THE INPUT:

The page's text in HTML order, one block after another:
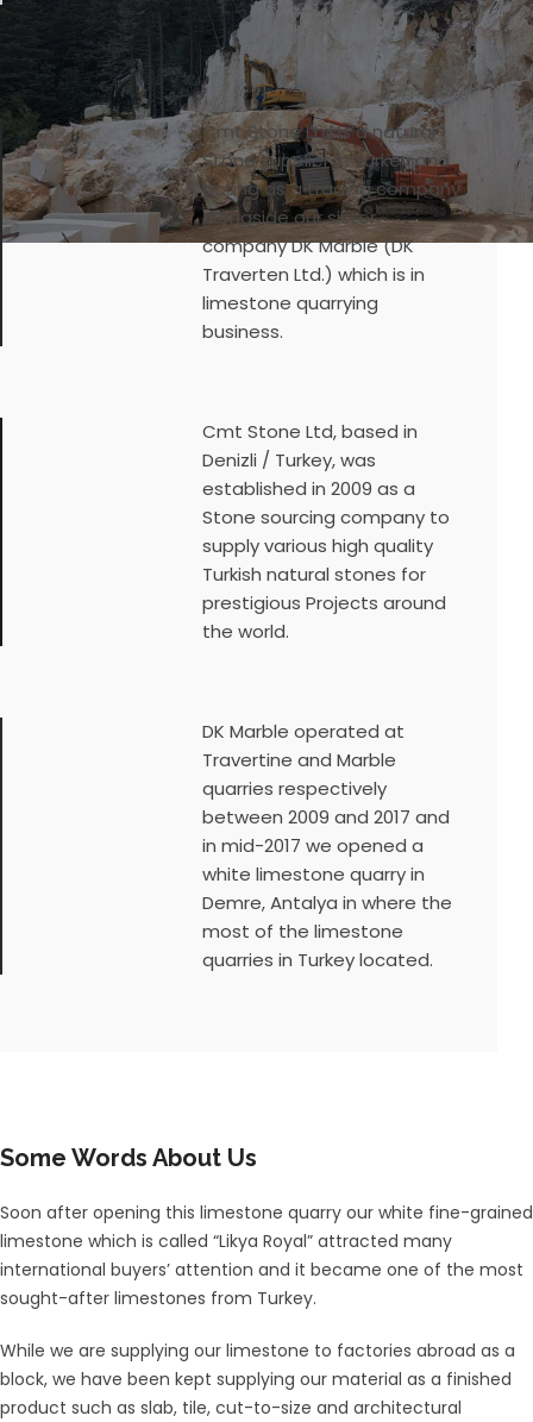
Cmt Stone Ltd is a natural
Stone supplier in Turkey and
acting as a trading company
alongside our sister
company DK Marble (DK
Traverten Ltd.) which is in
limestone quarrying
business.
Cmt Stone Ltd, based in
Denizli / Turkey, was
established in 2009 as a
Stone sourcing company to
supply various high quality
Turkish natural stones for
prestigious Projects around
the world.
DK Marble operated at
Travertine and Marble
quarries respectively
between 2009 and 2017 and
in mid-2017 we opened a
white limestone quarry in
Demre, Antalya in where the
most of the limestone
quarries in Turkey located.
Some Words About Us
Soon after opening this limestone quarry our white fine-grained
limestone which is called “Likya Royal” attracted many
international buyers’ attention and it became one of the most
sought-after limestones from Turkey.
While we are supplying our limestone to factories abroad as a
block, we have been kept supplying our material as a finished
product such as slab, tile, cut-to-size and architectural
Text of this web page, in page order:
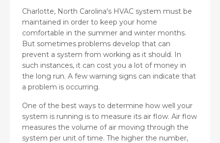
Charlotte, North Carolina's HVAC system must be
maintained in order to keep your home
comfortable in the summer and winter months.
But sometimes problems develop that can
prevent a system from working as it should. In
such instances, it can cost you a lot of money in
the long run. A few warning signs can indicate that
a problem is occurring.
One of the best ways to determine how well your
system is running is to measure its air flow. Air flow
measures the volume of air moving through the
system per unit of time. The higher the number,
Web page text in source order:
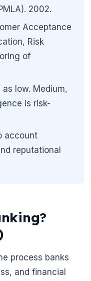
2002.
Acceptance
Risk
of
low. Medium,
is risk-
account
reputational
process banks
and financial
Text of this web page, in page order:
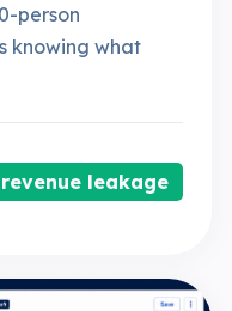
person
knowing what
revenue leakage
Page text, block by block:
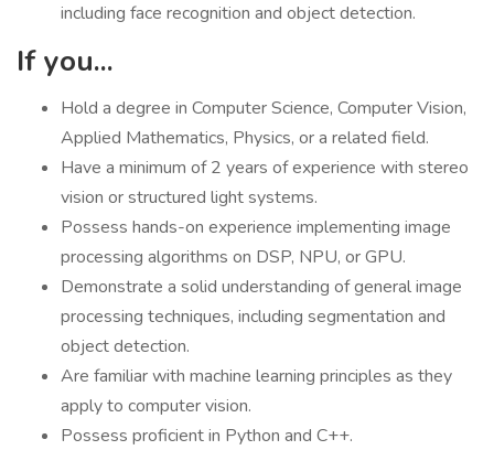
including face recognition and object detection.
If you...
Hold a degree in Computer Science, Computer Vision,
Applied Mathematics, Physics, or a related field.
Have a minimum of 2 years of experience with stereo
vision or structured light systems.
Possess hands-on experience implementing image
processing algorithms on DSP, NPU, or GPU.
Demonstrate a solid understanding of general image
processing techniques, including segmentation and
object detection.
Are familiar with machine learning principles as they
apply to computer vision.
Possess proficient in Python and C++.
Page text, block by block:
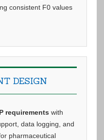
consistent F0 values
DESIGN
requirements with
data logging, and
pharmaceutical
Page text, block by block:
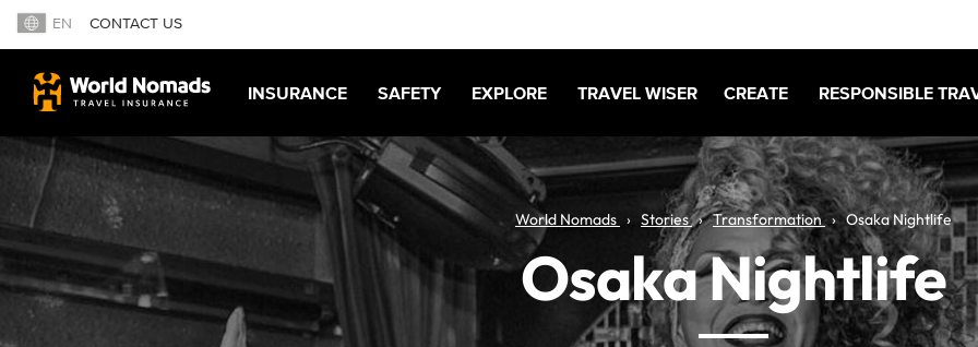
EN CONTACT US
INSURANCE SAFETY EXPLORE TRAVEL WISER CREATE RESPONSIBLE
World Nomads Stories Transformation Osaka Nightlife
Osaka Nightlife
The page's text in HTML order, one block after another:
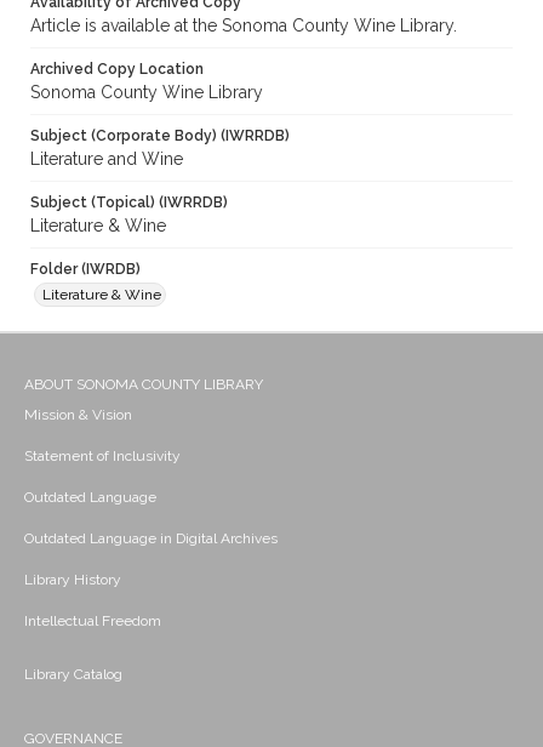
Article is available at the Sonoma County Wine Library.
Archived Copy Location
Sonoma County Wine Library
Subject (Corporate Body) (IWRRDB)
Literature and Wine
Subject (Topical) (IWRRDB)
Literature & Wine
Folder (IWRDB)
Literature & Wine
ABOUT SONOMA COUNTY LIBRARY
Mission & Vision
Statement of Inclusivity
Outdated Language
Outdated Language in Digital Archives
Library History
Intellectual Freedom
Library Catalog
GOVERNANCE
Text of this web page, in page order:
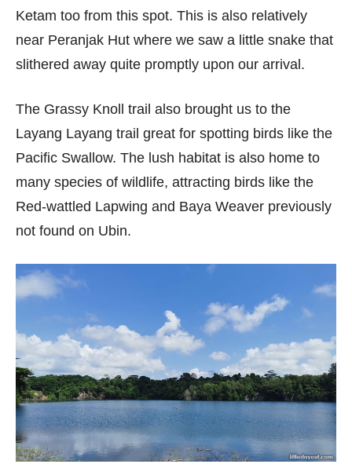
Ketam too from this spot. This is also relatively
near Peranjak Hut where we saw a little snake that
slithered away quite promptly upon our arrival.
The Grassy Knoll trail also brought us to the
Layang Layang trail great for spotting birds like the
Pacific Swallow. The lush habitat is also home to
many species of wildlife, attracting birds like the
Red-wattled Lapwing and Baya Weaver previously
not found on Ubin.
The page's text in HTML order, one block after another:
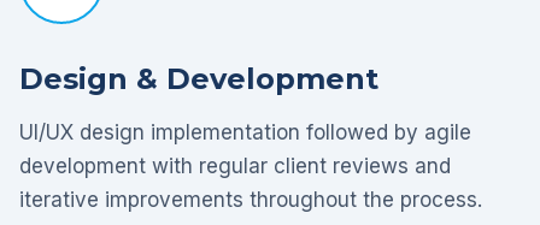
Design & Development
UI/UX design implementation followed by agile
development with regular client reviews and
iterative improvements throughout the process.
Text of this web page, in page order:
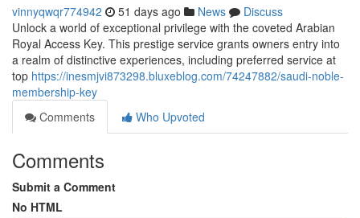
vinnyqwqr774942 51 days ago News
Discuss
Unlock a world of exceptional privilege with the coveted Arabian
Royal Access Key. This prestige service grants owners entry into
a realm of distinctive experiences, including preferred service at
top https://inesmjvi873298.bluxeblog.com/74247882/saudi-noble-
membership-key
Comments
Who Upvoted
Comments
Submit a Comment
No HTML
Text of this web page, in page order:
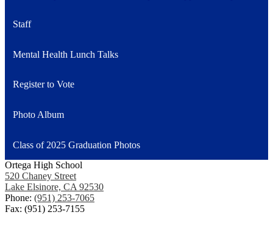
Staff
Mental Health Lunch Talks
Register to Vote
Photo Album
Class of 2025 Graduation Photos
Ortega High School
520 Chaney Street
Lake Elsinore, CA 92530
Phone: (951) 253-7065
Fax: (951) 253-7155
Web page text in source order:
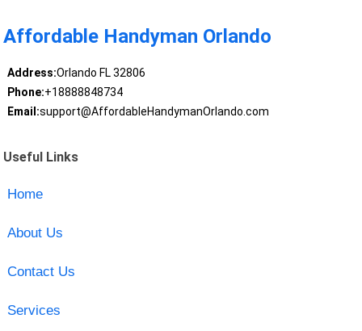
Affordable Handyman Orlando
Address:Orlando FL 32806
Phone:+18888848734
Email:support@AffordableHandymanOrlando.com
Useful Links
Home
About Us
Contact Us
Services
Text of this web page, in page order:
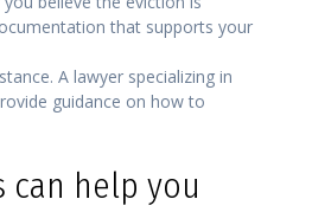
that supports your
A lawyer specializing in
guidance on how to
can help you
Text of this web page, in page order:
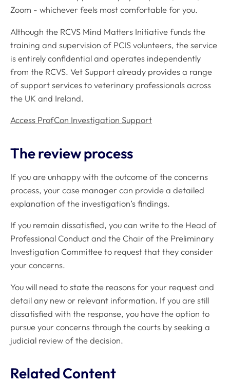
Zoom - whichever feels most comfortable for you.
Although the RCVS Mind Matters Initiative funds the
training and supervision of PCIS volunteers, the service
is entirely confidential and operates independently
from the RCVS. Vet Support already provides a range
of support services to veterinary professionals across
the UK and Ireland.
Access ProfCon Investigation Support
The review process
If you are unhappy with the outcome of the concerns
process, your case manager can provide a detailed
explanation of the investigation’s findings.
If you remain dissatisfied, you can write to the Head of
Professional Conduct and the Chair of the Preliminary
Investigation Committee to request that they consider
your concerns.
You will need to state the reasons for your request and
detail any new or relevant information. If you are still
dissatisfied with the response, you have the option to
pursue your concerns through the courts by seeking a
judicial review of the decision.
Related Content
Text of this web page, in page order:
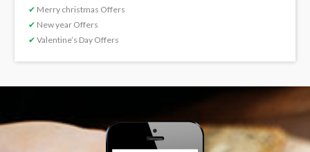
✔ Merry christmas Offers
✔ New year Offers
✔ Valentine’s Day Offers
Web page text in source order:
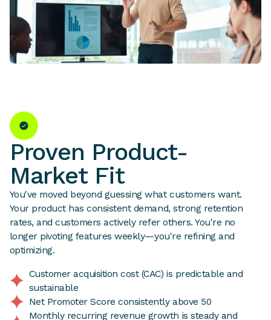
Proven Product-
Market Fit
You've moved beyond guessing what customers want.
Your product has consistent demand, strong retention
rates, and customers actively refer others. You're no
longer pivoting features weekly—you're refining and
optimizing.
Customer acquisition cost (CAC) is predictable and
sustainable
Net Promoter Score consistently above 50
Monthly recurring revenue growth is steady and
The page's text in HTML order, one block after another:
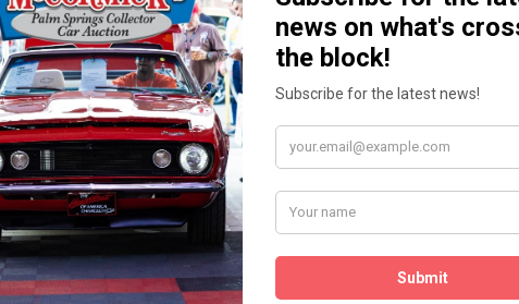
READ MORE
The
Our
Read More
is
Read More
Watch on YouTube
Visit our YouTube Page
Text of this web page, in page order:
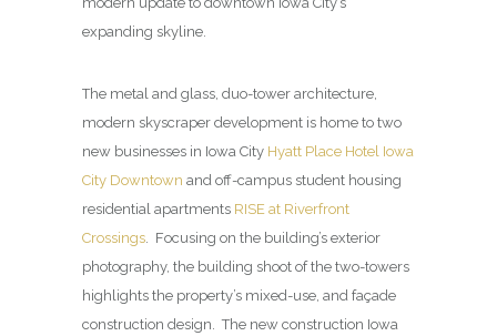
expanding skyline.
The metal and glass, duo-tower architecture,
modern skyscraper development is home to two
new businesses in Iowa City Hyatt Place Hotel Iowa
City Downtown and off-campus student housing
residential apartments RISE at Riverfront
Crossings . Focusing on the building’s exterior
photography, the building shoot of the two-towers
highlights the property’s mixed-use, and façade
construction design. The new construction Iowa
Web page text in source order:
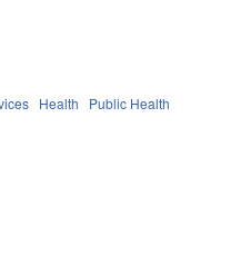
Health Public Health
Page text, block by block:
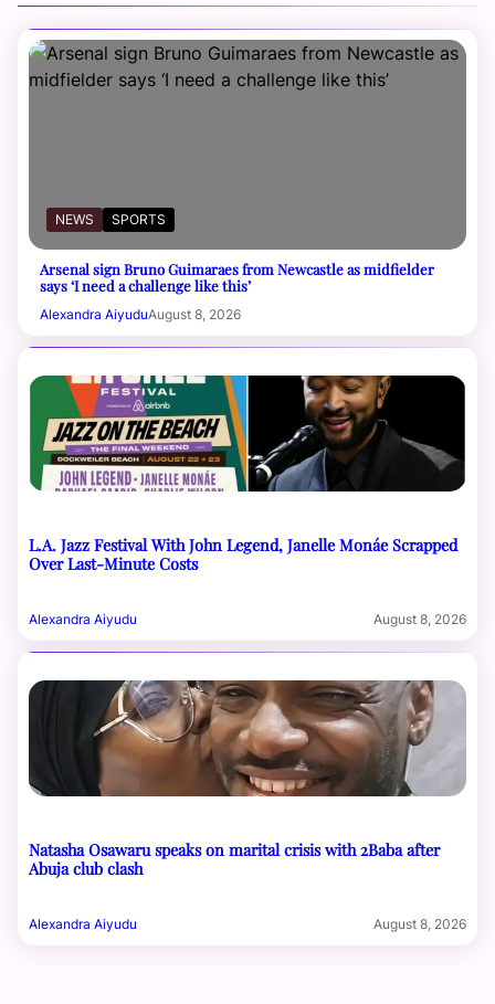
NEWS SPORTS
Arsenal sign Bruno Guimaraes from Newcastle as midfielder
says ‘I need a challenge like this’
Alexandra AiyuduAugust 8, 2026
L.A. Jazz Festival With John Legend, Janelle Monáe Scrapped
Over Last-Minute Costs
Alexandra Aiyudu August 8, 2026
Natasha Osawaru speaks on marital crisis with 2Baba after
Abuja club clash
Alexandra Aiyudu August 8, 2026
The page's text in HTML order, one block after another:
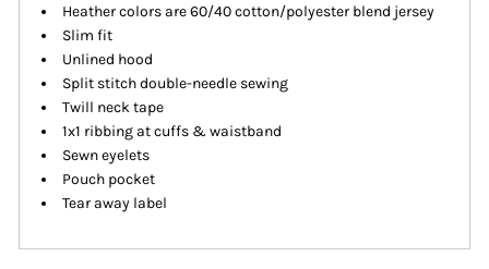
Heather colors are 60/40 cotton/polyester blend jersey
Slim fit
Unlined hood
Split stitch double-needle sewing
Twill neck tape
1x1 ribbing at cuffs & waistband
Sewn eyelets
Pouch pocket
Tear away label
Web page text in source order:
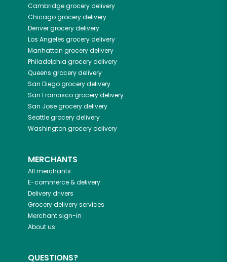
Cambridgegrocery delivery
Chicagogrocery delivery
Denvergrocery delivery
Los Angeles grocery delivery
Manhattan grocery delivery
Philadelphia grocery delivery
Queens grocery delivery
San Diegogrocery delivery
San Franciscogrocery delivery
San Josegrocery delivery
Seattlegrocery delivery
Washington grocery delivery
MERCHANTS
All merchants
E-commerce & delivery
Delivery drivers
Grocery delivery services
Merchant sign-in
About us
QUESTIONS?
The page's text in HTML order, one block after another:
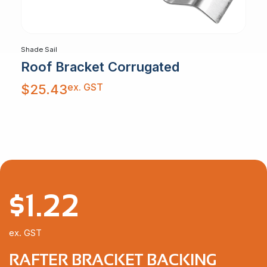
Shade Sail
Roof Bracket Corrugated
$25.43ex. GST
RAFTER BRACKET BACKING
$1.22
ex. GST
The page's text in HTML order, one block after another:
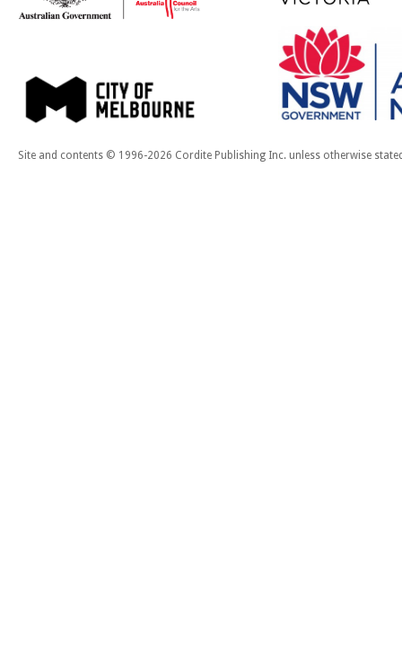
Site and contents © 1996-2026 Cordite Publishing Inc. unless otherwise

GOAL OF THE EXERCISE: Transcribe all data precisely. Pictures are not copied.

RESPONSE TO THIS EXERCISE:
The page's text in HTML order, one block after another:
Cmt Stone Ltd is a natural
Stone supplier in Turkey and
acting as a trading company
alongside our sister
company DK Marble (DK
Traverten Ltd.) which is in
limestone quarrying
business.
Cmt Stone Ltd, based in
Denizli / Turkey, was
established in 2009 as a
Stone sourcing company to
supply various high quality
Turkish natural stones for
prestigious Projects around
the world.
DK Marble operated at
Travertine and Marble
quarries respectively
between 2009 and 2017 and
in mid-2017 we opened a
white limestone quarry in
Demre, Antalya in where the
most of the limestone
quarries in Turkey located.
Some Words About Us
Soon after opening this limestone quarry our white fine-grained
limestone which is called “Likya Royal” attracted many
international buyers’ attention and it became one of the most
sought-after limestones from Turkey.
While we are supplying our limestone to factories abroad as a
block, we have been kept supplying our material as a finished
product such as slab, tile, cut-to-size and architectural
Text of this web page, in page order:
Charlotte, North Carolina's HVAC system must be
maintained in order to keep your home
comfortable in the summer and winter months.
But sometimes problems develop that can
prevent a system from working as it should. In
such instances, it can cost you a lot of money in
the long run. A few warning signs can indicate that
a problem is occurring.
One of the best ways to determine how well your
system is running is to measure its air flow. Air flow
measures the volume of air moving through the
system per unit of time. The higher the number,
Web page text in source order:
2002.
Acceptance
Risk
of
low. Medium,
is risk-
account
reputational
process banks
and financial
Text of this web page, in page order:
person
knowing what
revenue leakage
Page text, block by block:
including face recognition and object detection.
If you...
Hold a degree in Computer Science, Computer Vision,
Applied Mathematics, Physics, or a related field.
Have a minimum of 2 years of experience with stereo
vision or structured light systems.
Possess hands-on experience implementing image
processing algorithms on DSP, NPU, or GPU.
Demonstrate a solid understanding of general image
processing techniques, including segmentation and
object detection.
Are familiar with machine learning principles as they
apply to computer vision.
Possess proficient in Python and C++.
Page text, block by block:
consistent F0 values
DESIGN
requirements with
data logging, and
pharmaceutical
Page text, block by block:
EN CONTACT US
INSURANCE SAFETY EXPLORE TRAVEL WISER CREATE RESPONSIBLE
World Nomads Stories Transformation Osaka Nightlife
Osaka Nightlife
The page's text in HTML order, one block after another:
Article is available at the Sonoma County Wine Library.
Archived Copy Location
Sonoma County Wine Library
Subject (Corporate Body) (IWRRDB)
Literature and Wine
Subject (Topical) (IWRRDB)
Literature & Wine
Folder (IWRDB)
Literature & Wine
ABOUT SONOMA COUNTY LIBRARY
Mission & Vision
Statement of Inclusivity
Outdated Language
Outdated Language in Digital Archives
Library History
Intellectual Freedom
Library Catalog
GOVERNANCE
Text of this web page, in page order:
Ketam too from this spot. This is also relatively
near Peranjak Hut where we saw a little snake that
slithered away quite promptly upon our arrival.
The Grassy Knoll trail also brought us to the
Layang Layang trail great for spotting birds like the
Pacific Swallow. The lush habitat is also home to
many species of wildlife, attracting birds like the
Red-wattled Lapwing and Baya Weaver previously
not found on Ubin.
The page's text in HTML order, one block after another:
Design & Development
UI/UX design implementation followed by agile
development with regular client reviews and
iterative improvements throughout the process.
Text of this web page, in page order:
vinnyqwqr774942 51 days ago News
Discuss
Unlock a world of exceptional privilege with the coveted Arabian
Royal Access Key. This prestige service grants owners entry into
a realm of distinctive experiences, including preferred service at
top https://inesmjvi873298.bluxeblog.com/74247882/saudi-noble-
membership-key
Comments
Who Upvoted
Comments
Submit a Comment
No HTML
Text of this web page, in page order:
Staff
Mental Health Lunch Talks
Register to Vote
Photo Album
Class of 2025 Graduation Photos
Ortega High School
520 Chaney Street
Lake Elsinore, CA 92530
Phone: (951) 253-7065
Fax: (951) 253-7155
Web page text in source order:
Affordable Handyman Orlando
Address:Orlando FL 32806
Phone:+18888848734
Email:support@AffordableHandymanOrlando.com
Useful Links
Home
About Us
Contact Us
Services
Text of this web page, in page order:
that supports your
A lawyer specializing in
guidance on how to
can help you
Text of this web page, in page order:
Zoom - whichever feels most comfortable for you.
Although the RCVS Mind Matters Initiative funds the
training and supervision of PCIS volunteers, the service
is entirely confidential and operates independently
from the RCVS. Vet Support already provides a range
of support services to veterinary professionals across
the UK and Ireland.
Access ProfCon Investigation Support
The review process
If you are unhappy with the outcome of the concerns
process, your case manager can provide a detailed
explanation of the investigation’s findings.
If you remain dissatisfied, you can write to the Head of
Professional Conduct and the Chair of the Preliminary
Investigation Committee to request that they consider
your concerns.
You will need to state the reasons for your request and
detail any new or relevant information. If you are still
dissatisfied with the response, you have the option to
pursue your concerns through the courts by seeking a
judicial review of the decision.
Related Content
Text of this web page, in page order:
✔ Merry christmas Offers
✔ New year Offers
✔ Valentine’s Day Offers
Web page text in source order:
Proven Product-
Market Fit
You've moved beyond guessing what customers want.
Your product has consistent demand, strong retention
rates, and customers actively refer others. You're no
longer pivoting features weekly—you're refining and
optimizing.
Customer acquisition cost (CAC) is predictable and
sustainable
Net Promoter Score consistently above 50
Monthly recurring revenue growth is steady and
The page's text in HTML order, one block after another:
READ MORE
The
Our
Read More
is
Read More
Watch on YouTube
Visit our YouTube Page
Text of this web page, in page order:
expanding skyline.
The metal and glass, duo-tower architecture,
modern skyscraper development is home to two
new businesses in Iowa City Hyatt Place Hotel Iowa
City Downtown and off-campus student housing
residential apartments RISE at Riverfront
Crossings . Focusing on the building’s exterior
photography, the building shoot of the two-towers
highlights the property’s mixed-use, and façade
construction design. The new construction Iowa
Web page text in source order:
Health Public Health
Page text, block by block:
NEWS SPORTS
Arsenal sign Bruno Guimaraes from Newcastle as midfielder
says ‘I need a challenge like this’
Alexandra AiyuduAugust 8, 2026
L.A. Jazz Festival With John Legend, Janelle Monáe Scrapped
Over Last-Minute Costs
Alexandra Aiyudu August 8, 2026
Natasha Osawaru speaks on marital crisis with 2Baba after
Abuja club clash
Alexandra Aiyudu August 8, 2026
The page's text in HTML order, one block after another:
Heather colors are 60/40 cotton/polyester blend jersey
Slim fit
Unlined hood
Split stitch double-needle sewing
Twill neck tape
1x1 ribbing at cuffs & waistband
Sewn eyelets
Pouch pocket
Tear away label
Web page text in source order:
Cambridgegrocery delivery
Chicagogrocery delivery
Denvergrocery delivery
Los Angeles grocery delivery
Manhattan grocery delivery
Philadelphia grocery delivery
Queens grocery delivery
San Diegogrocery delivery
San Franciscogrocery delivery
San Josegrocery delivery
Seattlegrocery delivery
Washington grocery delivery
MERCHANTS
All merchants
E-commerce & delivery
Delivery drivers
Grocery delivery services
Merchant sign-in
About us
QUESTIONS?
The page's text in HTML order, one block after another:
Shade Sail
Roof Bracket Corrugated
$25.43ex. GST
RAFTER BRACKET BACKING
$1.22
ex. GST
The page's text in HTML order, one block after another:
Site and contents © 1996-2026 Cordite Publishing Inc. unless otherwise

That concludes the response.